▶ _WHAT THE TASK REQUIRES_:
Your task is to return the listing below word for word, without any of its images.

-=-=-=-=-

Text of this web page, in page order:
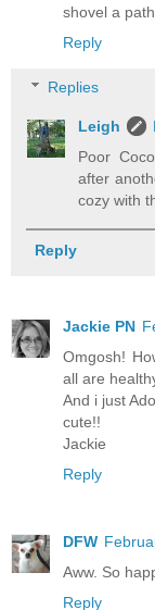
shovel a
Reply
Replies
Leigh
Poor
after
cozy with
Reply
Jackie PN
Omgosh!
all are
And i just
cute!!
Jackie
Reply
DFW
Aww. So
Reply
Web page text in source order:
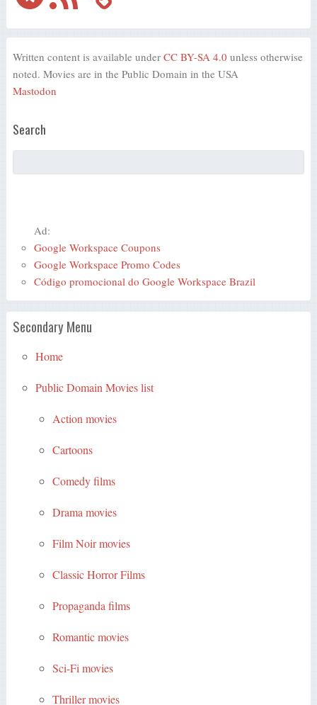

-=-=-=-=-

▶ _ANSWER BELOW_:
Text of this web page, in page order:
shovel a
Reply
Replies
Leigh
Poor
after
cozy with
Reply
Jackie PN
Omgosh!
all are
And i just
cute!!
Jackie
Reply
DFW
Aww. So
Reply
Web page text in source order:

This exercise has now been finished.